Perplexity’s solution: 83ms Mine one: 661ms.
What gives? I bet you can spot it.
After looking back over my code I got it - it’s this line: let window = s.slice(left, right+1)
I am creating a new string every while loop. But I don’t need a whole string. I just need to know the length of the window.
OKAY NOPE
That’s sort of correct - that seems to account for 40ms of latency.
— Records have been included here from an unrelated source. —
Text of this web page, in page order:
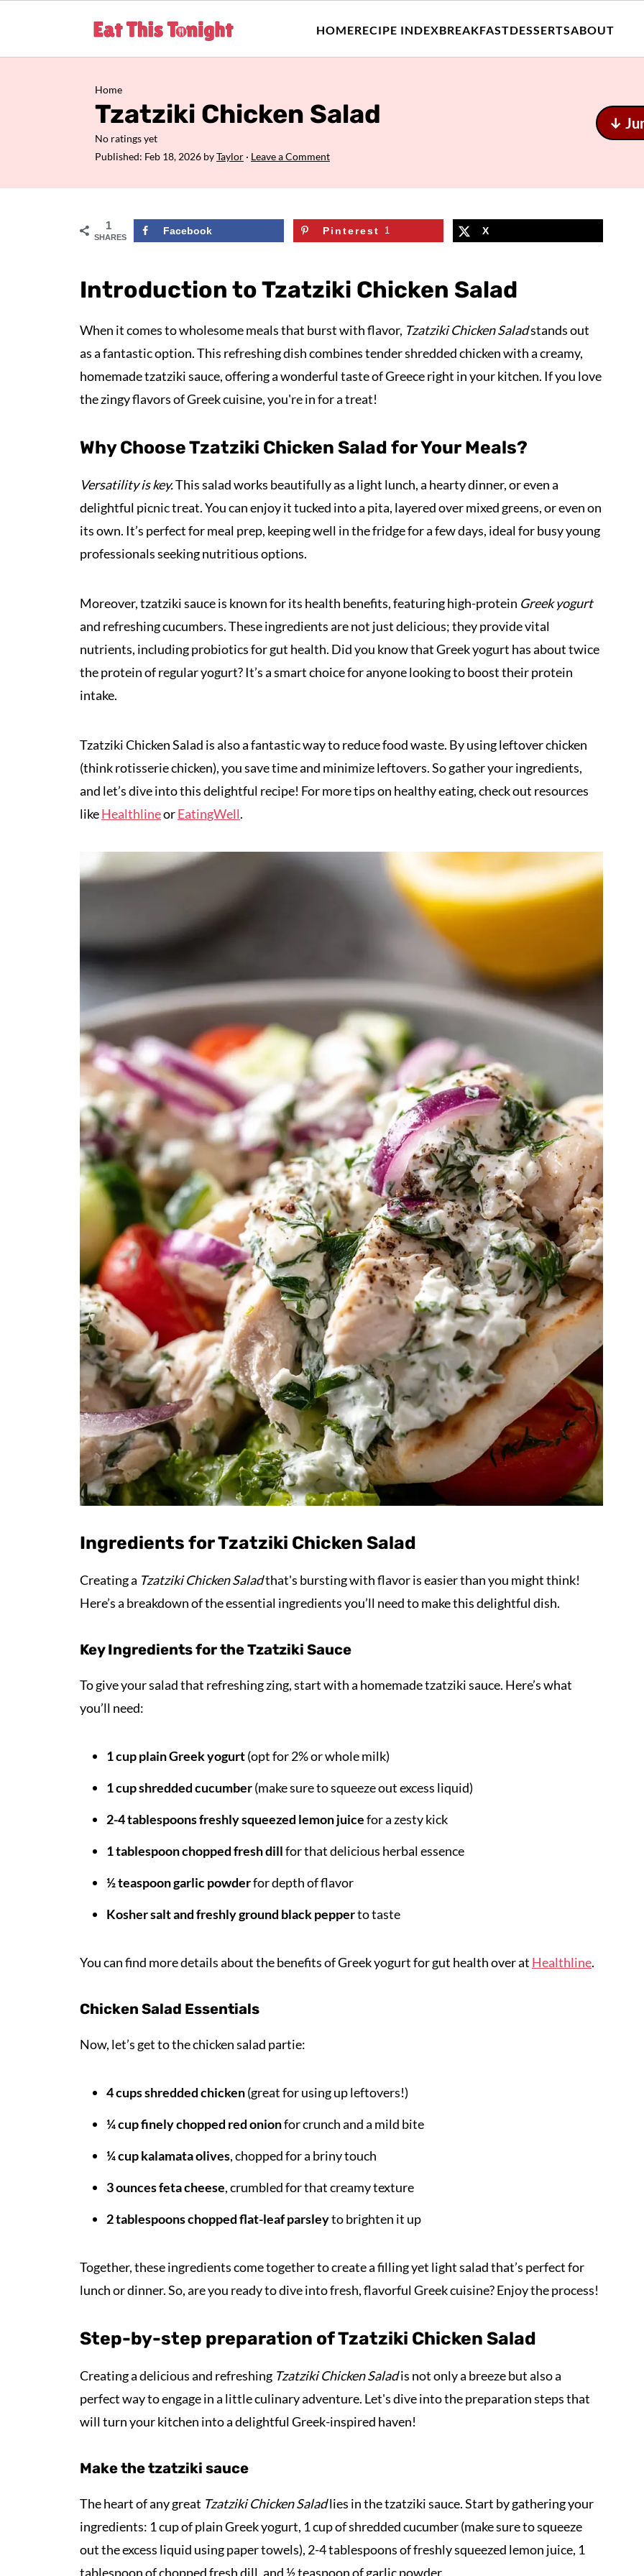
HOMERECIPE INDEXBREAKFASTDESSERTSABOUT
Home
Tzatziki Chicken Salad
No ratings yet
Published: Feb 18, 2026 byTaylor · Leave a Comment
↓
1
SHARES
Facebook Pinterest 1 X
Introduction to Tzatziki Chicken Salad
When it comes to wholesome meals that burst with flavor, Tzatziki Chicken Saladstands out
as a fantastic option. This refreshing dish combines tender shredded chicken with a creamy,
homemade tzatziki sauce, offering a wonderful taste of Greece right in your kitchen. If you love
the zingy flavors of Greek cuisine, you're in for a treat!
Why Choose Tzatziki Chicken Salad for Your Meals?
Versatility is key.This salad works beautifully as a light lunch, a hearty dinner, or even a
delightful picnic treat. You can enjoy it tucked into a pita, layered over mixed greens, or even on
its own. It’s perfect for meal prep, keeping well in the fridge for a few days, ideal for busy young
professionals seeking nutritious options.
Moreover, tzatziki sauce is known for its health benefits, featuring high-protein Greek yogurt
and refreshing cucumbers. These ingredients are not just delicious; they provide vital
nutrients, including probiotics for gut health. Did you know that Greek yogurt has about twice
the protein of regular yogurt? It’s a smart choice for anyone looking to boost their protein
intake.
Tzatziki Chicken Salad is also a fantastic way to reduce food waste. By using leftover chicken
(think rotisserie chicken), you save time and minimize leftovers. So gather your ingredients,
and let’s dive into this delightful recipe! For more tips on healthy eating, check out resources
likeHealthlineorEatingWell.
Ingredients for Tzatziki Chicken Salad
Creating a Tzatziki Chicken Saladthat's bursting with flavor is easier than you might think!
Here’s a breakdown of the essential ingredients you’ll need to make this delightful dish.
Key Ingredients for the Tzatziki Sauce
To give your salad that refreshing zing, start with a homemade tzatziki sauce. Here’s what
you’ll need:
1 cup plain Greek yogurt(opt for 2% or whole milk)
1 cup shredded cucumber(make sure to squeeze out excess liquid)
2-4 tablespoons freshly squeezed lemon juicefor a zesty kick
1 tablespoon chopped fresh dillfor that delicious herbal essence
½ teaspoon garlic powderfor depth of flavor
Kosher salt and freshly ground black pepperto taste
You can find more details about the benefits of Greek yogurt for gut health over at Healthline.
Chicken Salad Essentials
Now, let’s get to the chicken salad partie:
4 cups shredded chicken(great for using up leftovers!)
¼ cup finely chopped red onionfor crunch and a mild bite
¼ cup kalamata olives, chopped for a briny touch
3 ounces feta cheese, crumbled for that creamy texture
2 tablespoons chopped flat-leaf parsleyto brighten it up
Together, these ingredients come together to create a filling yet light salad that’s perfect for
lunch or dinner. So, are you ready to dive into fresh, flavorful Greek cuisine? Enjoy the process!
Step-by-step preparation of Tzatziki Chicken Salad
Creating a delicious and refreshing Tzatziki Chicken Saladis not only a breeze but also a
perfect way to engage in a little culinary adventure. Let's dive into the preparation steps that
will turn your kitchen into a delightful Greek-inspired haven!
Make the tzatziki sauce
The heart of any great Tzatziki Chicken Saladlies in the tzatziki sauce. Start by gathering your
ingredients: 1 cup of plain Greek yogurt, 1 cup of shredded cucumber (make sure to squeeze
out the excess liquid using paper towels), 2-4 tablespoons of freshly squeezed lemon juice, 1
tablespoon of chopped fresh dill, and ½ teaspoon of garlic powder.
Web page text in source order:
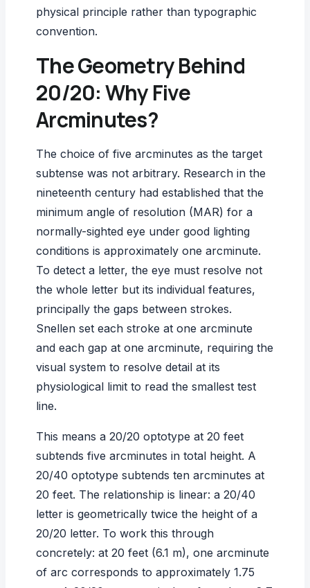
physical principle rather than typographic
convention.
The Geometry Behind
20/20: Why Five
Arcminutes?
The choice of five arcminutes as the target
subtense was not arbitrary. Research in the
nineteenth century had established that the
minimum angle of resolution (MAR) for a
normally-sighted eye under good lighting
conditions is approximately one arcminute.
To detect a letter, the eye must resolve not
the whole letter but its individual features,
principally the gaps between strokes.
Snellen set each stroke at one arcminute
and each gap at one arcminute, requiring the
visual system to resolve detail at its
physiological limit to read the smallest test
line.
This means a 20/20 optotype at 20 feet
subtends five arcminutes in total height. A
20/40 optotype subtends ten arcminutes at
20 feet. The relationship is linear: a 20/40
letter is geometrically twice the height of a
20/20 letter. To work this through
concretely: at 20 feet (6.1 m), one arcminute
of arc corresponds to approximately 1.75
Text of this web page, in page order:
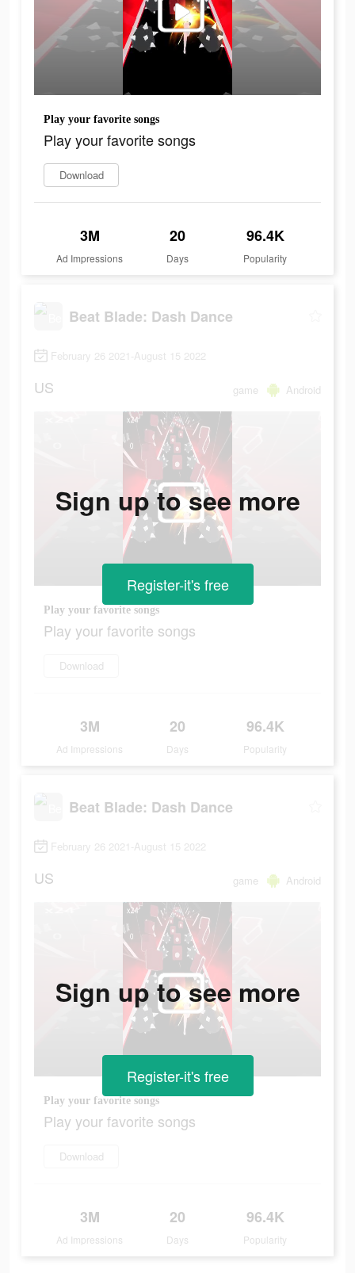
Play your favorite songs
Play your favorite songs
Download
3M
Ad Impressions
20
Days
96.4K
Popularity
Beat Blade: Dash Dance
February 26 2021-August 15 2022
US game Android
Play your favorite songs
Play your favorite songs
Download
3M
Ad Impressions
20
Days
96.4K
Popularity
Sign up to see more
Register-it's free
Beat Blade: Dash Dance
February 26 2021-August 15 2022
US game Android
Play your favorite songs
Play your favorite songs
Download
3M
Ad Impressions
20
Days
96.4K
Popularity
Sign up to see more
Register-it's free
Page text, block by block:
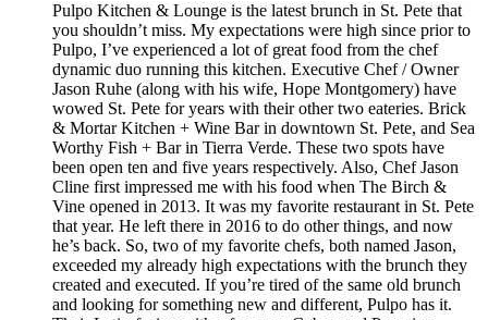
Pulpo Kitchen & Lounge is the latest brunch in St. Pete that
you shouldn’t miss. My expectations were high since prior to
Pulpo, I’ve experienced a lot of great food from the chef
dynamic duo running this kitchen. Executive Chef / Owner
Jason Ruhe (along with his wife, Hope Montgomery) have
wowed St. Pete for years with their other two eateries. Brick
& Mortar Kitchen + Wine Bar in downtown St. Pete, and Sea
Worthy Fish + Bar in Tierra Verde. These two spots have
been open ten and five years respectively. Also, Chef Jason
Cline first impressed me with his food when The Birch &
Vine opened in 2013. It was my favorite restaurant in St. Pete
that year. He left there in 2016 to do other things, and now
he’s back. So, two of my favorite chefs, both named Jason,
exceeded my already high expectations with the brunch they
created and executed. If you’re tired of the same old brunch
and looking for something new and different, Pulpo has it.

But the other 538 just come from the two console logs!
function longestPalindrome(s: string): string {
if (s.length < 2) return s // handle cases where string is just one or no letters
let start = 0, maxLength = 0
const expandOutFromCenter = (left: number, right: number) => {
while (left >= 0 && right < s.length && s[left] === s[right]){
let window = right + 1 - left
if (window > maxLength){
start = left
maxLength = window
}
left--
right++
}
}
for (let i = 0; i < s.length; i++){
expandOutFromCenter(i, i)
expandOutFromCenter(i, i+1)
}
return s.slice(start, start + maxLength)
// increment through every starting position of string for even and odd cases
};^ Here’s my final solution, which is now 81ms. Sweet! That was a tough 40 minutes or so of studying but I feel good. I will try to reproduce these both tomorrow and see how I do.
Return 1
Okay it’s been a day! I got it in 14:56 after a couple challenges:
function longestPalindrome(s: string): string {
if (s.length < 2) return s
// okay so I need to do this with the expand from center function
// The expand from center function starts with a left and a right
// and then it continues expanding as long as each expansion left === right
// one quirk of it is that it has to save the "start" of palindrome as well as, at least, some way to calculate the end as well, so we can actually return what we've found
let start = 0
let length = 0
const expandFromCenter = (left: number, right: number) => {
while (s[left] === s[right] && left > -1 && right < s.length){
if (right-left > length){
start=left
length=right-left
}
left--
right++
}
}
for (let i = 0; i < s.length; i++){
expandFromCenter(i, i+1)
expandFromCenter(i, i)
}
return s.slice(start, start+length+1)
};Problems I faces:
- I left in a
console.logat one point, which caused leetcode to error out in a way I hadn’t seen - the stdout limit was exceeded! It was written asoutput exceeded, but when I removed theconsole.logthe submission worked splendidly, executing within a competitive time complexity. - I accidentally incremented
rightandleftat first - I had to add the
+1on the last line, but I’m not totally sure why. I just did it intuitively in response to the strings that were being returned to me.
Let me think about though. Ah right! .slice’s second argument is exclusive.
Return 2
time: 5:35
Features I forgot:
Originally I thought that I could just do Math.max(maxLength, end-start), but forgot I also have to save the start. I wonder if there’s any way around saving two separate variables.